## WORK REQUIRED
The records below must be transcribed precisely and in full.

## EXCERPTED DATA
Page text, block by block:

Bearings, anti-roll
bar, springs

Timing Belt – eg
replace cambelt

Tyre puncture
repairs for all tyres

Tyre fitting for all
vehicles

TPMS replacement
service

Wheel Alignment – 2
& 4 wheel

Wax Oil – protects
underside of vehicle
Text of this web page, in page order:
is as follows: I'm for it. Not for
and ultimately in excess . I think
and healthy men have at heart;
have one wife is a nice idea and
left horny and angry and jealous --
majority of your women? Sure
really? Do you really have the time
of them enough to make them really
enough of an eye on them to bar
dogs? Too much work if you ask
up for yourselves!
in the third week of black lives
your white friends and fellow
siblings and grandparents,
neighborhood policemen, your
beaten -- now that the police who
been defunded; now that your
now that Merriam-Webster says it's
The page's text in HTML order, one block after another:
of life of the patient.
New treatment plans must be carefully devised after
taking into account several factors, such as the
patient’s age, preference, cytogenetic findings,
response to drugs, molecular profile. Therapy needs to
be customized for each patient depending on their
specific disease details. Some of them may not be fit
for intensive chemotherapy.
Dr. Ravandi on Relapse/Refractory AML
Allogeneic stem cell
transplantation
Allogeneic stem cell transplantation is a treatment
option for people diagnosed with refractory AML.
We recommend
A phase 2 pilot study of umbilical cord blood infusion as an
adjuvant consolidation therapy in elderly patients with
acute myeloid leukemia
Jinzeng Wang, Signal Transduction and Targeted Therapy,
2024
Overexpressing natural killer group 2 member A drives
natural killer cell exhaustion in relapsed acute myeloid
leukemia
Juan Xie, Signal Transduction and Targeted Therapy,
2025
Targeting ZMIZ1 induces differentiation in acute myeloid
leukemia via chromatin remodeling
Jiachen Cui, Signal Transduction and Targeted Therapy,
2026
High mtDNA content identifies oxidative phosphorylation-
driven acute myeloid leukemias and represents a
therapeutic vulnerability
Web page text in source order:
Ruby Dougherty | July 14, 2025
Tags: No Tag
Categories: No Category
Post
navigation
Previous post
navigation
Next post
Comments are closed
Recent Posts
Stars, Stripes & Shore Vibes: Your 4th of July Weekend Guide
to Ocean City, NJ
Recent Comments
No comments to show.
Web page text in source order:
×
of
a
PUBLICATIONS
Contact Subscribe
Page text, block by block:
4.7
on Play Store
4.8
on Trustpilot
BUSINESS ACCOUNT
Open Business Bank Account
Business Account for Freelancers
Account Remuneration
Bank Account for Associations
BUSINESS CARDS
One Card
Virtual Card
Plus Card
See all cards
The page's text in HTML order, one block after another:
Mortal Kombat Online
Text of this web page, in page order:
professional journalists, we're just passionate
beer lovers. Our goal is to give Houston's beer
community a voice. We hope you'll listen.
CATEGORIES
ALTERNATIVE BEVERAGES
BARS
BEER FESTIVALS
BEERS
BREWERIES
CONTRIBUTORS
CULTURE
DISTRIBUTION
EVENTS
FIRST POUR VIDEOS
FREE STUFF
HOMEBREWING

## RESPONSE
Page text, block by block:

Bearings, anti-roll
bar, springs

Timing Belt – eg
replace cambelt

Tyre puncture
repairs for all tyres

Tyre fitting for all
vehicles

TPMS replacement
service

Wheel Alignment – 2
& 4 wheel

Wax Oil – protects
underside of vehicle
Text of this web page, in page order:
is as follows: I'm for it. Not for
and ultimately in excess . I think
and healthy men have at heart;
have one wife is a nice idea and
left horny and angry and jealous --
majority of your women? Sure
really? Do you really have the time
of them enough to make them really
enough of an eye on them to bar
dogs? Too much work if you ask
up for yourselves!
in the third week of black lives
your white friends and fellow
siblings and grandparents,
neighborhood policemen, your
beaten -- now that the police who
been defunded; now that your
now that Merriam-Webster says it's
The page's text in HTML order, one block after another:
of life of the patient.
New treatment plans must be carefully devised after
taking into account several factors, such as the
patient’s age, preference, cytogenetic findings,
response to drugs, molecular profile. Therapy needs to
be customized for each patient depending on their
specific disease details. Some of them may not be fit
for intensive chemotherapy.
Dr. Ravandi on Relapse/Refractory AML
Allogeneic stem cell
transplantation
Allogeneic stem cell transplantation is a treatment
option for people diagnosed with refractory AML.
We recommend
A phase 2 pilot study of umbilical cord blood infusion as an
adjuvant consolidation therapy in elderly patients with
acute myeloid leukemia
Jinzeng Wang, Signal Transduction and Targeted Therapy,
2024
Overexpressing natural killer group 2 member A drives
natural killer cell exhaustion in relapsed acute myeloid
leukemia
Juan Xie, Signal Transduction and Targeted Therapy,
2025
Targeting ZMIZ1 induces differentiation in acute myeloid
leukemia via chromatin remodeling
Jiachen Cui, Signal Transduction and Targeted Therapy,
2026
High mtDNA content identifies oxidative phosphorylation-
driven acute myeloid leukemias and represents a
therapeutic vulnerability
Web page text in source order:
Ruby Dougherty | July 14, 2025
Tags: No Tag
Categories: No Category
Post
navigation
Previous post
navigation
Next post
Comments are closed
Recent Posts
Stars, Stripes & Shore Vibes: Your 4th of July Weekend Guide
to Ocean City, NJ
Recent Comments
No comments to show.
Web page text in source order:
×
of
a
PUBLICATIONS
Contact Subscribe
Page text, block by block:
4.7
on Play Store
4.8
on Trustpilot
BUSINESS ACCOUNT
Open Business Bank Account
Business Account for Freelancers
Account Remuneration
Bank Account for Associations
BUSINESS CARDS
One Card
Virtual Card
Plus Card
See all cards
The page's text in HTML order, one block after another:
Mortal Kombat Online
Text of this web page, in page order:
professional journalists, we're just passionate
beer lovers. Our goal is to give Houston's beer
community a voice. We hope you'll listen.
CATEGORIES
ALTERNATIVE BEVERAGES
BARS
BEER FESTIVALS
BEERS
BREWERIES
CONTRIBUTORS
CULTURE
DISTRIBUTION
EVENTS
FIRST POUR VIDEOS
FREE STUFF
HOMEBREWING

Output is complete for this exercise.